Everything in the records except the pictures must be copied out exactly.

━━━━━━

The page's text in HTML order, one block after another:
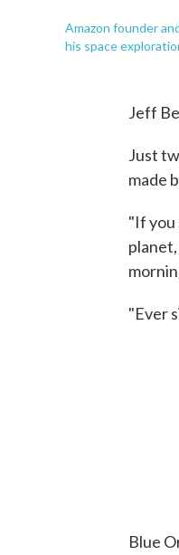
Amazon founder
his space
Jeff
Just
made
"If you
"Ever
Blue
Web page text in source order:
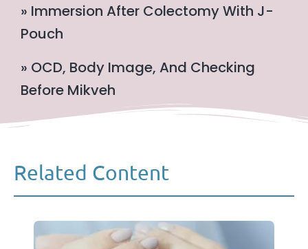
» Immersion After Colectomy With J-
Pouch
» OCD, Body Image, And Checking
Before Mikveh
Related Content
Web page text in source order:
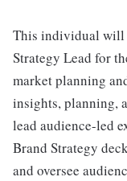
This individual will
Strategy Lead for
market planning
insights, planning,
lead audience-led
Brand Strategy
and oversee
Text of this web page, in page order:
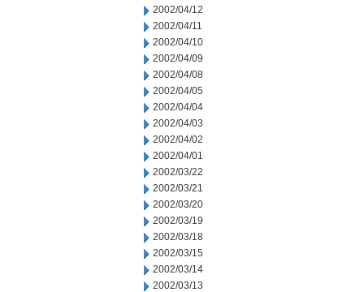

━━━━━━

• **Solution for this problem**
The page's text in HTML order, one block after another:
Amazon founder
his space
Jeff
Just
made
"If you
"Ever
Blue
Web page text in source order:
» Immersion After Colectomy With J-
Pouch
» OCD, Body Image, And Checking
Before Mikveh
Related Content
Web page text in source order:
This individual will
Strategy Lead for
market planning
insights, planning,
lead audience-led
Brand Strategy
and oversee
Text of this web page, in page order:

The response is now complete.